(Dataset excerpts)
○ ○ ○ ○ ○

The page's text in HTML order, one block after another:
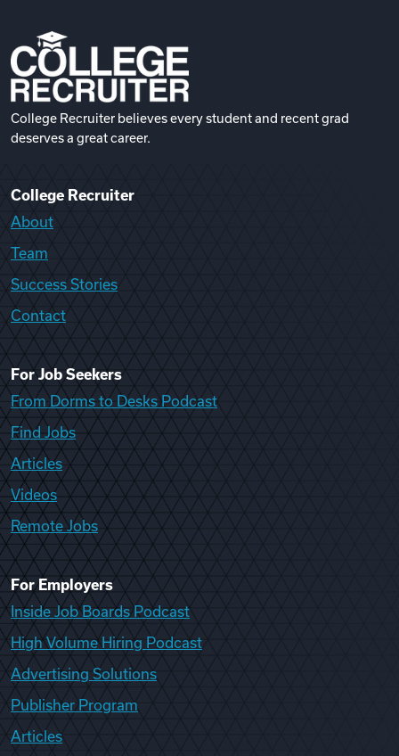
College Recruiter believes every student and recent grad
deserves a great career.
College Recruiter
About
Team
Success Stories
Contact
For Job Seekers
From Dorms to Desks Podcast
Find Jobs
Articles
Videos
Remote Jobs
For Employers
Inside Job Boards Podcast
High Volume Hiring Podcast
Advertising Solutions
Publisher Program
Articles
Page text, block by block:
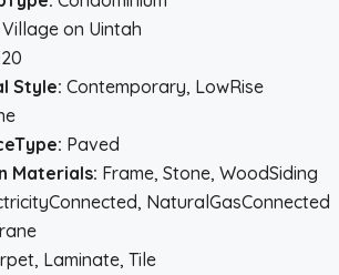
Village on Uintah
Style: Contemporary, LowRise
Paved
Materials: Frame, Stone, WoodSiding
NaturalGasConnected
Laminate, Tile
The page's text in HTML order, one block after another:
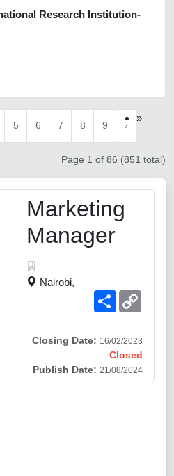
Research Institution-
5 6 7 8 9 ›
»
Page 1 of 86 (851 total)
Marketing
Manager
Nairobi,
Share
Closing Date: 16/02/2023
Closed
Publish Date: 21/08/2024
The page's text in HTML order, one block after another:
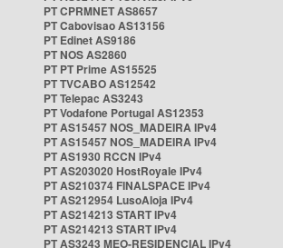
PT CPRMNET AS8657
PT Cabovisao AS13156
PT Edinet AS9186
PT NOS AS2860
PT PT Prime AS15525
PT TVCABO AS12542
PT Telepac AS3243
PT Vodafone Portugal AS12353
PT AS15457 NOS_MADEIRA IPv4
PT AS15457 NOS_MADEIRA IPv4
PT AS1930 RCCN IPv4
PT AS203020 HostRoyale IPv4
PT AS210374 FINALSPACE IPv4
PT AS212954 LusoAloja IPv4
PT AS214213 START IPv4
PT AS214213 START IPv4
PT AS3243 MEO-RESIDENCIAL IPv4
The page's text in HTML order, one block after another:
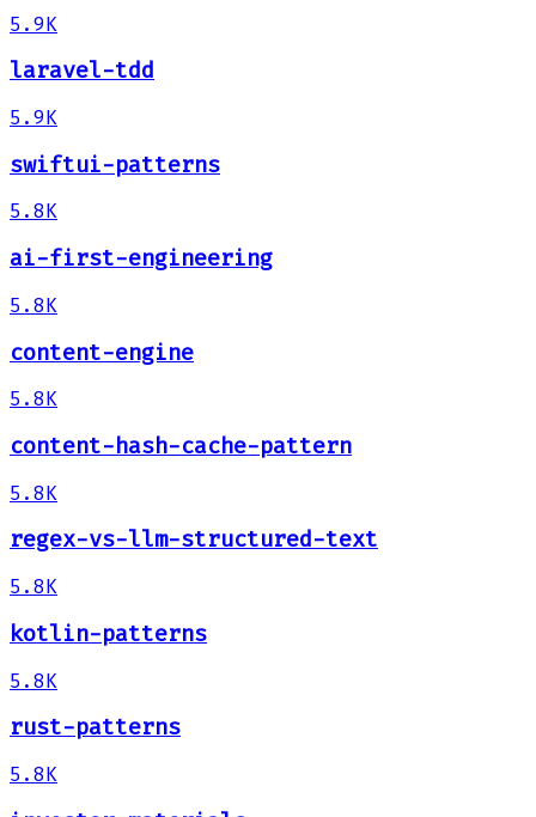
5.9K
laravel-tdd
5.9K
swiftui-patterns
5.8K
ai-first-engineering
5.8K
content-engine
5.8K
content-hash-cache-pattern
5.8K
regex-vs-llm-structured-text
5.8K
kotlin-patterns
5.8K
rust-patterns
5.8K
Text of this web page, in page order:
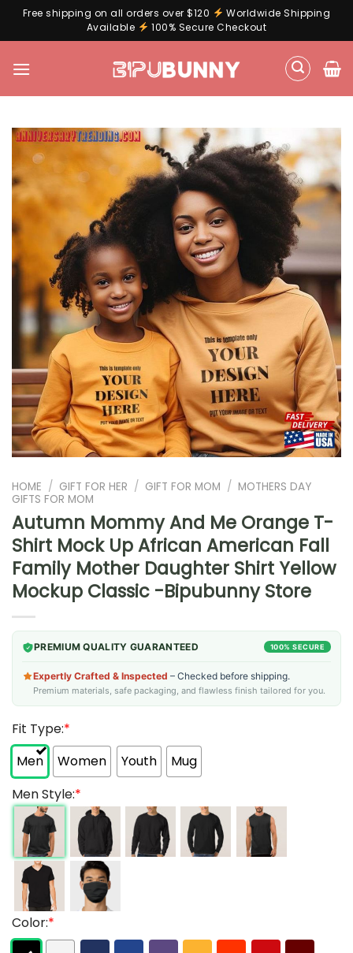
Free shipping on all orders over $120
Worldwide Shipping
Available
100% Secure Checkout
HOME / GIFT FOR HER / GIFT FOR MOM / MOTHERS DAY
GIFTS FOR MOM
Autumn Mommy And Me Orange T-
Shirt Mock Up African American Fall
Family Mother Daughter Shirt Yellow
Mockup Classic -Bipubunny Store
PREMIUM QUALITY GUARANTEED 100% SECURE
Expertly Crafted & Inspected – Checked before shipping.
Premium materials, safe packaging, and flawless finish tailored for you.
Fit Type:*
Men
Women Youth
Mug
Men Style:*
Color:*
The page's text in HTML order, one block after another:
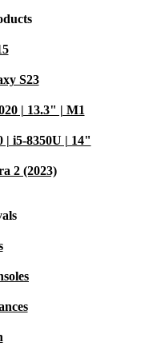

○ ○ ○ ○ ○

__Your goal__. Would you retype every line shown above exactly, leaving the pictures aside?

__Task result__.
The page's text in HTML order, one block after another:
College Recruiter believes every student and recent grad
deserves a great career.
College Recruiter
About
Team
Success Stories
Contact
For Job Seekers
From Dorms to Desks Podcast
Find Jobs
Articles
Videos
Remote Jobs
For Employers
Inside Job Boards Podcast
High Volume Hiring Podcast
Advertising Solutions
Publisher Program
Articles
Page text, block by block:
Village on Uintah
Style: Contemporary, LowRise
Paved
Materials: Frame, Stone, WoodSiding
NaturalGasConnected
Laminate, Tile
The page's text in HTML order, one block after another:
Research Institution-
5 6 7 8 9 ›
»
Page 1 of 86 (851 total)
Marketing
Manager
Nairobi,
Share
Closing Date: 16/02/2023
Closed
Publish Date: 21/08/2024
The page's text in HTML order, one block after another:
PT CPRMNET AS8657
PT Cabovisao AS13156
PT Edinet AS9186
PT NOS AS2860
PT PT Prime AS15525
PT TVCABO AS12542
PT Telepac AS3243
PT Vodafone Portugal AS12353
PT AS15457 NOS_MADEIRA IPv4
PT AS15457 NOS_MADEIRA IPv4
PT AS1930 RCCN IPv4
PT AS203020 HostRoyale IPv4
PT AS210374 FINALSPACE IPv4
PT AS212954 LusoAloja IPv4
PT AS214213 START IPv4
PT AS214213 START IPv4
PT AS3243 MEO-RESIDENCIAL IPv4
The page's text in HTML order, one block after another:
5.9K
laravel-tdd
5.9K
swiftui-patterns
5.8K
ai-first-engineering
5.8K
content-engine
5.8K
content-hash-cache-pattern
5.8K
regex-vs-llm-structured-text
5.8K
kotlin-patterns
5.8K
rust-patterns
5.8K
Text of this web page, in page order:
Free shipping on all orders over $120
Worldwide Shipping
Available
100% Secure Checkout
HOME / GIFT FOR HER / GIFT FOR MOM / MOTHERS DAY
GIFTS FOR MOM
Autumn Mommy And Me Orange T-
Shirt Mock Up African American Fall
Family Mother Daughter Shirt Yellow
Mockup Classic -Bipubunny Store
PREMIUM QUALITY GUARANTEED 100% SECURE
Expertly Crafted & Inspected – Checked before shipping.
Premium materials, safe packaging, and flawless finish tailored for you.
Fit Type:*
Men
Women Youth
Mug
Men Style:*
Color:*
The page's text in HTML order, one block after another:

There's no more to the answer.